── Recorded information ──

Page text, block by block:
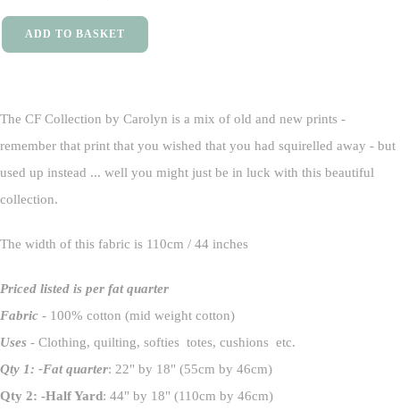
ADD TO BASKET
The CF Collection by Carolyn is a mix of old and new prints -
remember that print that you wished that you had squirelled away - but
used up instead ... well you might just be in luck with this beautiful
collection.
The width of this fabric is 110cm / 44 inches
Priced listed is per fat quarter
Fabric - 100% cotton (mid weight cotton)
Uses - Clothing, quilting, softies totes, cushions etc.
Qty 1: -Fat quarter: 22" by 18" (55cm by 46cm)
Qty 2: -Half Yard: 44" by 18" (110cm by 46cm)
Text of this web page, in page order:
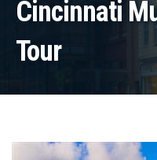
Cincinnati
Tour
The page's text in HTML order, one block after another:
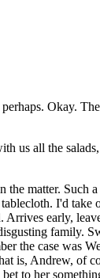
Okay.
us all the
the matter. Such
I'd take
early,
family.
the case was
is, Andrew, of
to her
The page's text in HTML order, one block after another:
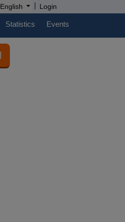
English | Login
Statistics Events
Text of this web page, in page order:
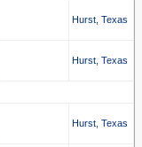
Hurst, Texas
Hurst, Texas
Hurst, Texas
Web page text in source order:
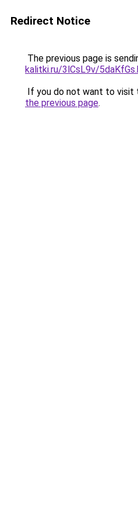
Redirect Notice
The previous page is
kalitki.ru/3lCsL9v/
If you do not want to visit
the previous page.
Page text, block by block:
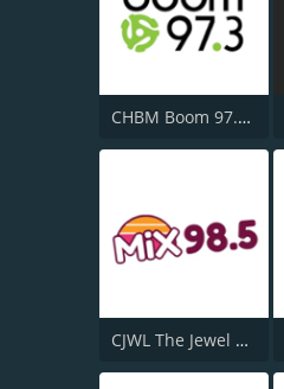
CHBM Boom 97.3 FM
CJWL The Jewel 98.5 FM
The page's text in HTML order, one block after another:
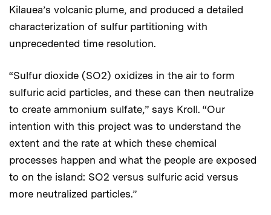
Kilauea’s volcanic plume, and produced a detailed
characterization of sulfur partitioning with
unprecedented time resolution.
“Sulfur dioxide (SO2) oxidizes in the air to form
sulfuric acid particles, and these can then neutralize
to create ammonium sulfate,” says Kroll. “Our
intention with this project was to understand the
extent and the rate at which these chemical
processes happen and what the people are exposed
to on the island: SO2 versus sulfuric acid versus
more neutralized particles.”
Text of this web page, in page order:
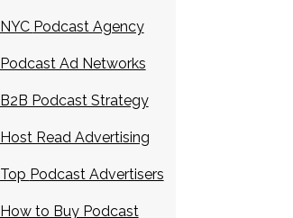
NYC Podcast Agency
Podcast Ad Networks
B2B Podcast Strategy
Host Read Advertising
Top Podcast Advertisers
How to Buy Podcast
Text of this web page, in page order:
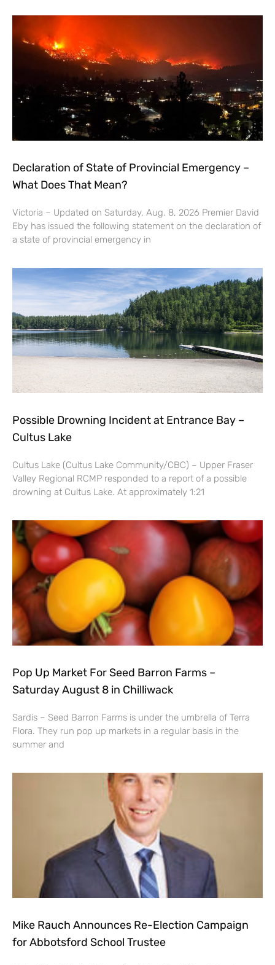
Declaration of State of Provincial Emergency –
What Does That Mean?
Victoria – Updated on Saturday, Aug. 8, 2026 Premier David
Eby has issued the following statement on the declaration of
a state of provincial emergency in
Possible Drowning Incident at Entrance Bay –
Cultus Lake
Cultus Lake (Cultus Lake Community/CBC) – Upper Fraser
Valley Regional RCMP responded to a report of a possible
drowning at Cultus Lake. At approximately 1:21
Pop Up Market For Seed Barron Farms –
Saturday August 8 in Chilliwack
Sardis – Seed Barron Farms is under the umbrella of Terra
Flora. They run pop up markets in a regular basis in the
summer and
Mike Rauch Announces Re-Election Campaign
for Abbotsford School Trustee
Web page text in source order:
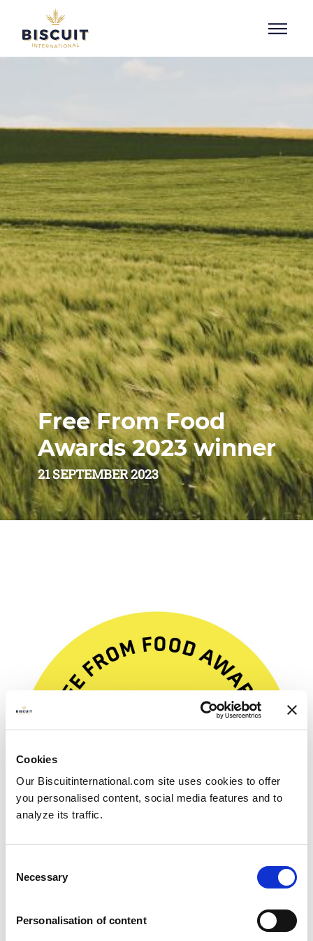
Cookies
Our Biscuitinternational.com site uses cookies to offer
you personalised content, social media features and to
analyze its traffic.
Selection
Necessary
Personalisation of content
Skip to content
Free From Food
Awards 2023 winner
21 SEPTEMBER 2023
2023 winner
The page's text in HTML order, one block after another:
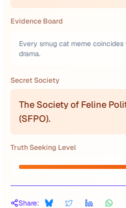
Evidence Board
Every smug cat meme
drama.
Secret Society
The Society of Feline
(SFPO).
Truth Seeking Level
Share:
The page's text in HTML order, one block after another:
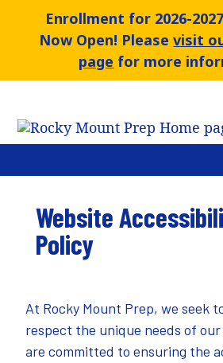
content
Enrollment for 2026-
Now Open! Pleasevisit
page for more
Website
Policy
At Rocky Mount Prep, we seek
respect the unique needs of
are committed to ensuring the
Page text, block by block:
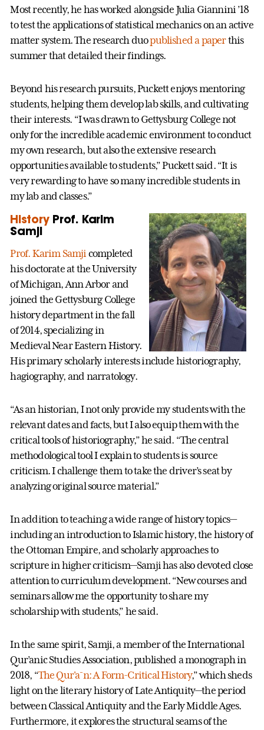
Most recently, he has worked alongside Julia Giannini ’18
to test the applications of statistical mechanics on an active
matter system. The research duopublished a paperthis
summer that detailed their findings.
Beyond his research pursuits, Puckett enjoys mentoring
students, helping them develop lab skills, and cultivating
their interests. “I was drawn to Gettysburg College not
only for the incredible academic environment to conduct
my own research, but also the extensive research
opportunities available to students,” Puckett said. “It is
very rewarding to have so many incredible students in
my lab and classes.”
HistoryProf. Karim
Samji
Prof. Karim Samjicompleted
his doctorate at the University
of Michigan, Ann Arbor and
joined the Gettysburg College
history department in the fall
of 2014, specializing in
Medieval Near Eastern History.
His primary scholarly interests include historiography,
hagiography, and narratology.
“As an historian, I not only provide my students with the
relevant dates and facts, but I also equip them with the
critical tools of historiography,” he said. “The central
methodological tool I explain to students is source
criticism. I challenge them to take the driver’s seat by
analyzing original source material.”
In addition to teaching a wide range of history topics—
including an introduction to Islamic history, the history of
the Ottoman Empire, and scholarly approaches to
scripture in higher criticism—Samji has also devoted close
attention to curriculum development. “New courses and
seminars allow me the opportunity to share my
scholarship with students,” he said.
In the same spirit, Samji, a member of the International
Qur’anic Studies Association, published a monograph in
2018, “The Qur'a¯n: A Form-Critical History,” which sheds
light on the literary history of Late Antiquity—the period
between Classical Antiquity and the Early Middle Ages.
Furthermore, it explores the structural seams of the
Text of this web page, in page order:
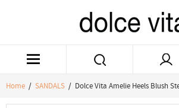
Home / SANDALS / Dolce Vita Amelie Heels Blush
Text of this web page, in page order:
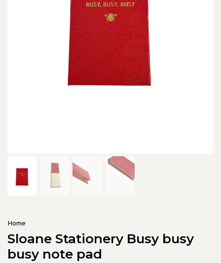
Home
Sloane Stationery Busy busy
busy note pad
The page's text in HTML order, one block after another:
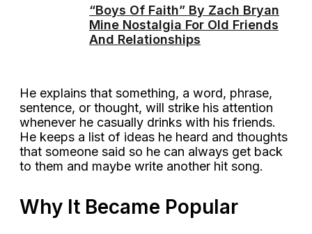
“Boys Of Faith” By Zach Bryan
Mine Nostalgia For Old Friends
And Relationships
He explains that something, a word, phrase,
sentence, or thought, will strike his attention
whenever he casually drinks with his friends.
He keeps a list of ideas he heard and thoughts
that someone said so he can always get back
to them and maybe write another hit song.
Why It Became Popular
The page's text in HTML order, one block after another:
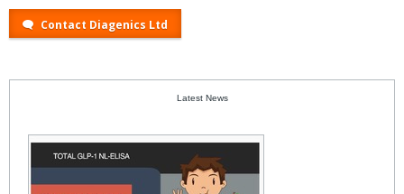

───

● **What you should do**:
I'd like the entries above repeated exactly, but without any of their pictures.

● **Exercise result**:
Page text, block by block:
ADD TO BASKET
The CF Collection by Carolyn is a mix of old and new prints -
remember that print that you wished that you had squirelled away - but
used up instead ... well you might just be in luck with this beautiful
collection.
The width of this fabric is 110cm / 44 inches
Priced listed is per fat quarter
Fabric - 100% cotton (mid weight cotton)
Uses - Clothing, quilting, softies totes, cushions etc.
Qty 1: -Fat quarter: 22" by 18" (55cm by 46cm)
Qty 2: -Half Yard: 44" by 18" (110cm by 46cm)
Text of this web page, in page order:
Cincinnati
Tour
The page's text in HTML order, one block after another:
Okay.
us all the
the matter. Such
I'd take
early,
family.
the case was
is, Andrew, of
to her
The page's text in HTML order, one block after another:
English | Login
Statistics Events
Text of this web page, in page order:
Hurst, Texas
Hurst, Texas
Hurst, Texas
Web page text in source order:
Redirect Notice
The previous page is
kalitki.ru/3lCsL9v/
If you do not want to visit
the previous page.
Page text, block by block:
CHBM Boom 97.3 FM
CJWL The Jewel 98.5 FM
The page's text in HTML order, one block after another:
Kilauea’s volcanic plume, and produced a detailed
characterization of sulfur partitioning with
unprecedented time resolution.
“Sulfur dioxide (SO2) oxidizes in the air to form
sulfuric acid particles, and these can then neutralize
to create ammonium sulfate,” says Kroll. “Our
intention with this project was to understand the
extent and the rate at which these chemical
processes happen and what the people are exposed
to on the island: SO2 versus sulfuric acid versus
more neutralized particles.”
Text of this web page, in page order:
NYC Podcast Agency
Podcast Ad Networks
B2B Podcast Strategy
Host Read Advertising
Top Podcast Advertisers
How to Buy Podcast
Text of this web page, in page order:
Declaration of State of Provincial Emergency –
What Does That Mean?
Victoria – Updated on Saturday, Aug. 8, 2026 Premier David
Eby has issued the following statement on the declaration of
a state of provincial emergency in
Possible Drowning Incident at Entrance Bay –
Cultus Lake
Cultus Lake (Cultus Lake Community/CBC) – Upper Fraser
Valley Regional RCMP responded to a report of a possible
drowning at Cultus Lake. At approximately 1:21
Pop Up Market For Seed Barron Farms –
Saturday August 8 in Chilliwack
Sardis – Seed Barron Farms is under the umbrella of Terra
Flora. They run pop up markets in a regular basis in the
summer and
Mike Rauch Announces Re-Election Campaign
for Abbotsford School Trustee
Web page text in source order:
Cookies
Our Biscuitinternational.com site uses cookies to offer
you personalised content, social media features and to
analyze its traffic.
Selection
Necessary
Personalisation of content
Skip to content
Free From Food
Awards 2023 winner
21 SEPTEMBER 2023
2023 winner
The page's text in HTML order, one block after another:
Evidence Board
Every smug cat meme
drama.
Secret Society
The Society of Feline
(SFPO).
Truth Seeking Level
Share:
The page's text in HTML order, one block after another:
content
Enrollment for 2026-
Now Open! Pleasevisit
page for more
Website
Policy
At Rocky Mount Prep, we seek
respect the unique needs of
are committed to ensuring the
Page text, block by block:
Most recently, he has worked alongside Julia Giannini ’18
to test the applications of statistical mechanics on an active
matter system. The research duopublished a paperthis
summer that detailed their findings.
Beyond his research pursuits, Puckett enjoys mentoring
students, helping them develop lab skills, and cultivating
their interests. “I was drawn to Gettysburg College not
only for the incredible academic environment to conduct
my own research, but also the extensive research
opportunities available to students,” Puckett said. “It is
very rewarding to have so many incredible students in
my lab and classes.”
HistoryProf. Karim
Samji
Prof. Karim Samjicompleted
his doctorate at the University
of Michigan, Ann Arbor and
joined the Gettysburg College
history department in the fall
of 2014, specializing in
Medieval Near Eastern History.
His primary scholarly interests include historiography,
hagiography, and narratology.
“As an historian, I not only provide my students with the
relevant dates and facts, but I also equip them with the
critical tools of historiography,” he said. “The central
methodological tool I explain to students is source
criticism. I challenge them to take the driver’s seat by
analyzing original source material.”
In addition to teaching a wide range of history topics—
including an introduction to Islamic history, the history of
the Ottoman Empire, and scholarly approaches to
scripture in higher criticism—Samji has also devoted close
attention to curriculum development. “New courses and
seminars allow me the opportunity to share my
scholarship with students,” he said.
In the same spirit, Samji, a member of the International
Qur’anic Studies Association, published a monograph in
2018, “The Qur'a¯n: A Form-Critical History,” which sheds
light on the literary history of Late Antiquity—the period
between Classical Antiquity and the Early Middle Ages.
Furthermore, it explores the structural seams of the
Text of this web page, in page order:
Home / SANDALS / Dolce Vita Amelie Heels Blush
Text of this web page, in page order:
Home
Sloane Stationery Busy busy
busy note pad
The page's text in HTML order, one block after another:
“Boys Of Faith” By Zach Bryan
Mine Nostalgia For Old Friends
And Relationships
He explains that something, a word, phrase,
sentence, or thought, will strike his attention
whenever he casually drinks with his friends.
He keeps a list of ideas he heard and thoughts
that someone said so he can always get back
to them and maybe write another hit song.
Why It Became Popular
The page's text in HTML order, one block after another:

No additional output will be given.